Anyway, the film's resonances and themes are stunning, and would be worth it even if the rest of the film wasn't every bit as good. Kubo takes the humble old form of the quest to gather items, making no attempt to sex up that ancient genre with subversion or irony: it's just a little boy, a humorless talking snow monkey (Charlize Theron), and a dimwitted samurai-turned-giant-beetle (Matthew McConaughey) on one hand, the ghostly Sisters (both voiced by Rooney Mara), Kubo's otherworldly aunts, dressed all in black with empty-eyed smiling masks underneath broad-brimmed black straw hats, on the other. There are elaborate monsters in between Kubo and the three items he needs to stop the Moon King, some drawn from Japanese mythology, some not; there are also mysterious, beautifully-designed caves and lakes and ruined castles. I did not make the Zelda comparison idly; this is as close to a film version of that game as I think we're apt to get, and certainly the best, capturing the odd video game narrative logic of moving from place to place more as a matter of intuition than narrative logic, and finding those places to be amazing sites to explore and discover. The film glides through its episodes with stately rhythm, with Knight moving the story just slow enough that we can really suck in all the beautiful locations Laika's incredible team of designers have made for us, while also keeping in mind how much of the film is a race against the implacable, genuinely horrifying Sisters.

Technically, this is the best thing yet made by Laika, continuing the studio's increasingly sophisticated, invisible, and unnameable hybridisation of computer animation with cutting-edge stop-motion animation techniques to create extrarodinary visions: the giant skeleton fight justifies the movie all by itself, and it's far from the only great accomplishment of staging and framing animated action. I believe I noticed that the facial animation has been made a little less fluid than in The Boxtrolls, perhaps because Knight wants us to really notice and appreciate the sublime physicality of Laika's craftsmanship. It works, anyway; like the placeless story ("Japan", but not specifically), and the indefinite narrative flow, it creates a sense that this is all unreal in some important way, belonging to the world of fable and myth rather than concrete reality.

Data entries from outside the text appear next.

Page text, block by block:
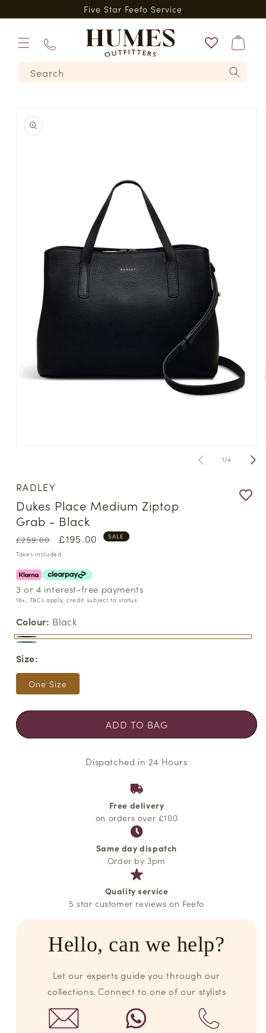
content
Five Star Feefo Service
Search
224620
Bag
product
information
modal
1/of
4
RADLEY
Dukes Place Medium Ziptop
Grab - Black
Regular
price
£259.00
Sale
price
£195.00 SALE
Taxes included.
3 or 4 interest-free payments
18+, T&Cs apply, credit subject to status.
Colour: Black
Black
Variant
sold
out
or
unavailable
Needle
sold
out
or
unavailable
Size:
One Size
ADD TO BAG
Dispatched in 24 Hours
Free delivery
on orders over £100
Same day dispatch
Order by 3pm
Quality service
5 star customer reviews on Feefo
Hello, can we help?
Let our experts guide you through our
collections. Connect to one of our stylists
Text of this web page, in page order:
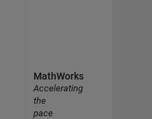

It's not quite perfect; the script makes too many concessions to the 2016 animated marketplace in America, with jokey, anachronistic lines that do nothing to help the film's delicate tone; "That's so you" says the beetle at one point (the beetle is the film's obvious weak point, through no fault of McConaughey's warmly idiotic performance; but I do wish his very recognisable voice was maybe not in this cast), and there's no earthly reason for a bland 2010ism like that to infect the fairy tale Japan of the movie. Still, that's a minor annoyance in the face of so much that works tremendously well: the complexity of the theme, the beauty of the settings, the gracefulness of the animation. Kubo is a legitimate work of art, not merely the best animated film of 2016 by a resounding margin, but very probably my favorite animated American studio feature of the decade so far.